*What the task requires:* Hand back every line from the beginning of the data below through the line containing "1/2 cup (45 g) Oat flour", word for word and free of pictures.

-------------------------

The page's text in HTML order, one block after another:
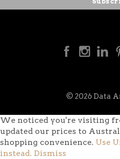
© 2026 Data
We noticed you're visiting
updated our prices to
shopping convenience. Use
instead. Dismiss
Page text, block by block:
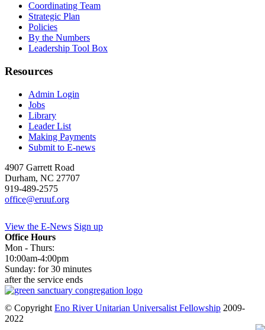
Coordinating Team
Strategic Plan
Policies
By the Numbers
Leadership Tool Box
Resources
Admin Login
Jobs
Library
Leader List
Making Payments
Submit to E-news
4907 Garrett Road
Durham, NC 27707
919-489-2575
office@eruuf.org
View the E-News Sign up
Office Hours
Mon - Thurs:
10:00am-4:00pm
Sunday: for 30 minutes
after the service ends
© Copyright Eno River Unitarian Universalist Fellowship 2009-
2022
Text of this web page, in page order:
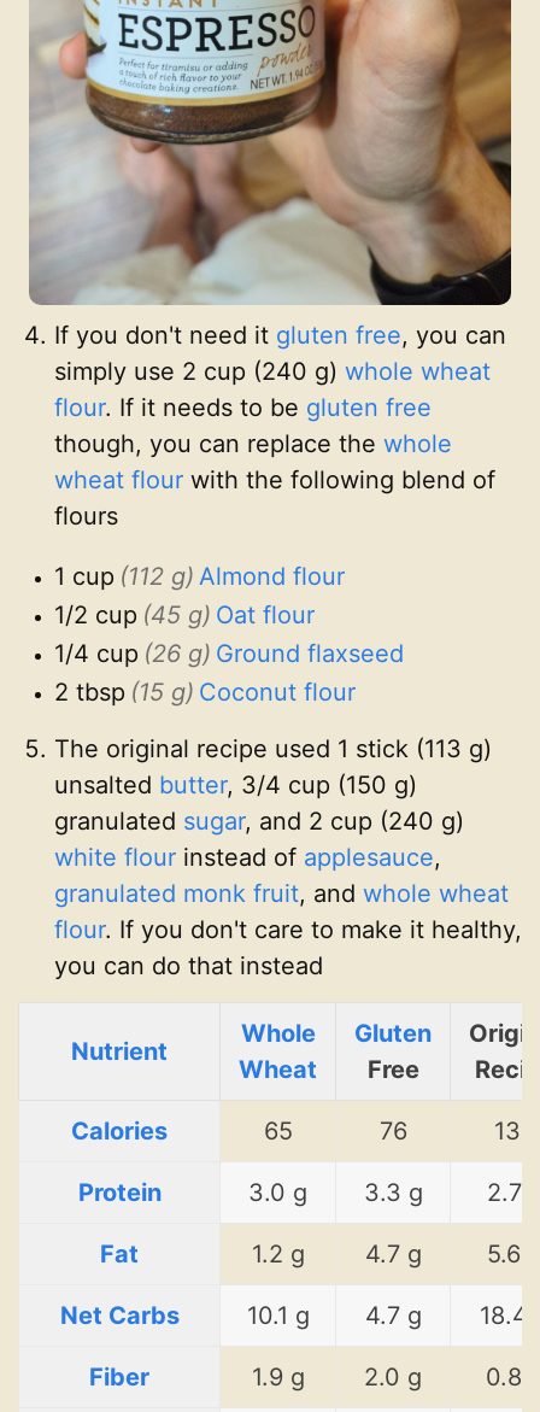
If you don't need it gluten free, you can
simply use 2 cup (240 g) whole wheat
flour. If it needs to be gluten free
though, you can replace the whole
wheat flour with the following blend of
flours
1 cup (112 g) Almond flour
1/2 cup (45 g) Oat flour
1/4 cup (26 g) Ground flaxseed
2 tbsp (15 g) Coconut flour
The original recipe used 1 stick (113 g)
unsalted butter, 3/4 cup (150 g)
granulated sugar, and 2 cup (240 g)
white flour instead of applesauce,
granulated monk fruit, and whole wheat
flour. If you don't care to make it healthy,
you can do that instead
Nutrient
Whole
Wheat
Gluten
Free
Calories 65 76 134
Protein 3.0 g 3.3 g 2.7
Fat 1.2 g 4.7 g 5.6
Net Carbs 10.1 g 4.7 g 18.4
Fiber 1.9 g 2.0 g 0.8
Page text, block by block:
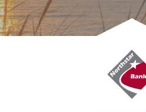
Northstar
Bank
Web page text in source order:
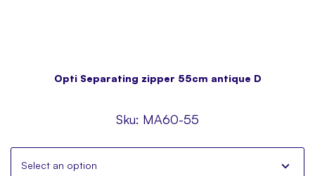
Opti Separating zipper 55cm antique D
Sku: MA60-55
Select an option
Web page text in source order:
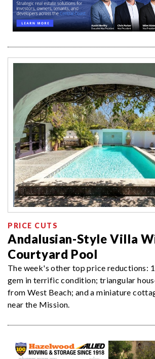
PRICE CUTS
Andalusian-Style Villa
Courtyard Pool
The week's other top price reductions:
gem in terrific condition; triangular
from West Beach; and a miniature
near the Mission.
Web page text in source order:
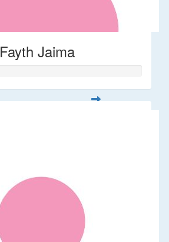
Fayth Jaima
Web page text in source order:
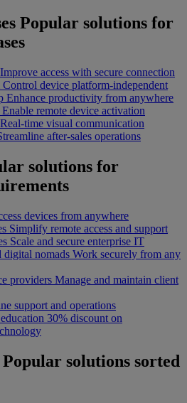
Popular solutions for
Improve access with secure connection
Control device platform-independent
Enhance productivity from anywhere
Enable remote device activation
Real-time visual communication
after-sales operations
solutions for
devices from anywhere
Simplify remote access and support
Scale and secure enterprise IT
digital nomads Work securely from any
providers Manage and maintain client
support and operations
30% discount on
Popular solutions sorted
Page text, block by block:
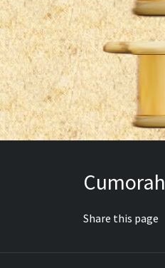
Cumorah
Share this page
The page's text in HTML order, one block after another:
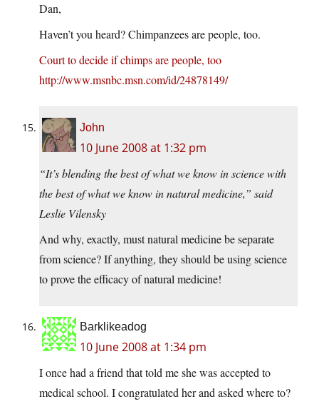
Dan,
Haven’t you heard? Chimpanzees are people, too.
Court to decide if chimps are people, too
http://www.msnbc.msn.com/id/24878149/
John
10 June 2008 at 1:32 pm
“It’s blending the best of what we know in science with
the best of what we know in natural medicine,” said
Leslie Vilensky
And why, exactly, must natural medicine be separate
from science? If anything, they should be using science
to prove the efficacy of natural medicine!
Barklikeadog
10 June 2008 at 1:34 pm
I once had a friend that told me she was accepted to
medical school. I congratulated her and asked where to?
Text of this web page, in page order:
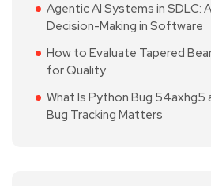
Agentic AI Systems in SDLC:
Decision-Making in Software
How to Evaluate Tapered
for Quality
What Is Python Bug 54axhg5
Bug Tracking Matters
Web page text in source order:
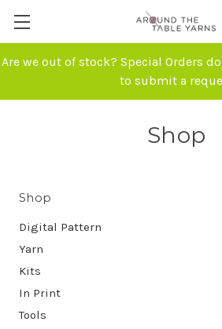
Are we out of stock? Special Orders
to submit a
Shop
Shop
Digital Pattern
Yarn
Kits
In Print
Tools
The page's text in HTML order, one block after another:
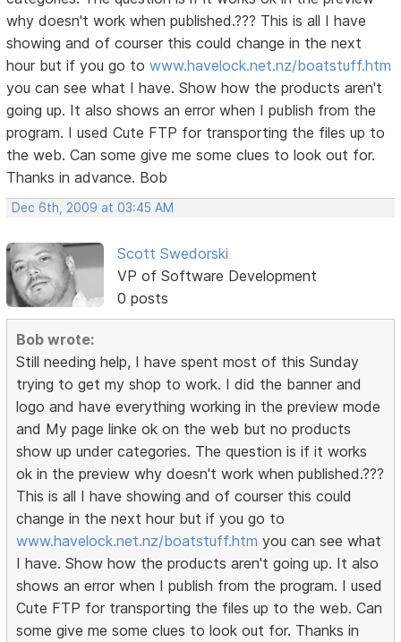
why doesn't work when published.??? This is all I have
showing and of courser this could change in the next
hour but if you go towww.havelock.net.nz/boatstuff.htm
you can see what I have. Show how the products aren't
going up. It also shows an error when I publish from the
program. I used Cute FTP for transporting the files up to
the web. Can some give me some clues to look out for.
Thanks in advance. Bob
Dec 6th, 2009 at 03:45 AM
Scott Swedorski
VP of Software Development
0 posts
Bob wrote:
Still needing help, I have spent most of this Sunday
trying to get my shop to work. I did the banner and
logo and have everything working in the preview mode
and My page linke ok on the web but no products
show up under categories. The question is if it works
ok in the preview why doesn't work when published.???
This is all I have showing and of courser this could
change in the next hour but if you go to
www.havelock.net.nz/boatstuff.htm you can see what
I have. Show how the products aren't going up. It also
shows an error when I publish from the program. I used
Cute FTP for transporting the files up to the web. Can
some give me some clues to look out for. Thanks in
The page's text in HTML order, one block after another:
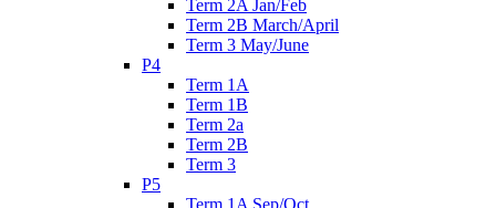
Term 2A Jan/Feb
Term 2B March/April
Term 3 May/June
P4
Term 1A
Term 1B
Term 2a
Term 2B
Term 3
P5
Term 1A Sep/Oct
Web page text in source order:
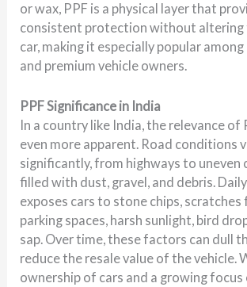
or wax, PPF is a physical layer that
consistent protection without altering
car, making it especially popular
and premium vehicle owners.
PPF Significance in India
In a country like India, the relevance of
even more apparent. Road conditions
significantly, from highways to uneven
filled with dust, gravel, and debris.
exposes cars to stone chips,
parking spaces, harsh sunlight, bird
sap. Over time, these factors can dull
reduce the resale value of the vehicle.
ownership of cars and a growing
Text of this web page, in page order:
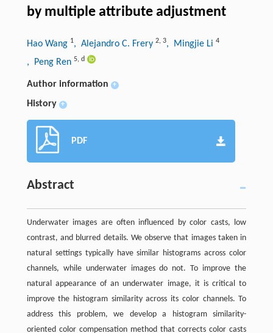
by multiple attribute adjustment
Hao Wang 1, Alejandro C. Frery 2, 3, Mingjie Li 4
, Peng Ren 5, d
Author information +
History +
PDF
Abstract
Underwater images are often influenced by color casts, low
contrast, and blurred details. We observe that images taken in
natural settings typically have similar histograms across color
channels, while underwater images do not. To improve the
natural appearance of an underwater image, it is critical to
improve the histogram similarity across its color channels. To
address this problem, we develop a histogram similarity-
oriented color compensation method that corrects color casts
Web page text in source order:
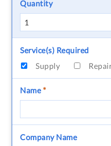
Quantity
Service(s) Required
Supply
Name*
Company Name
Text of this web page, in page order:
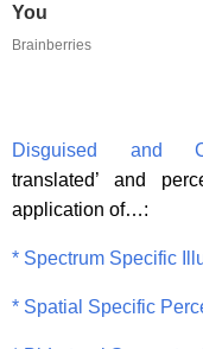
You
Brainberries
Disguised and
translated’ and
application of…:
* Spectrum Specific
* Spatial Specific
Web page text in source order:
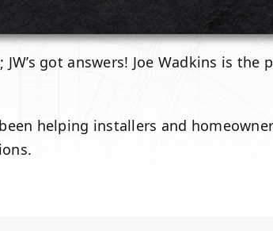
JW’s got answers! Joe Wadkins is
been helping installers and

-------------------------

*Exercise response:*
The page's text in HTML order, one block after another:
© 2026 Data
We noticed you're visiting
updated our prices to
shopping convenience. Use
instead. Dismiss
Page text, block by block:
Coordinating Team
Strategic Plan
Policies
By the Numbers
Leadership Tool Box
Resources
Admin Login
Jobs
Library
Leader List
Making Payments
Submit to E-news
4907 Garrett Road
Durham, NC 27707
919-489-2575
office@eruuf.org
View the E-News Sign up
Office Hours
Mon - Thurs:
10:00am-4:00pm
Sunday: for 30 minutes
after the service ends
© Copyright Eno River Unitarian Universalist Fellowship 2009-
2022
Text of this web page, in page order:
If you don't need it gluten free, you can
simply use 2 cup (240 g) whole wheat
flour. If it needs to be gluten free
though, you can replace the whole
wheat flour with the following blend of
flours
1 cup (112 g) Almond flour
1/2 cup (45 g) Oat flour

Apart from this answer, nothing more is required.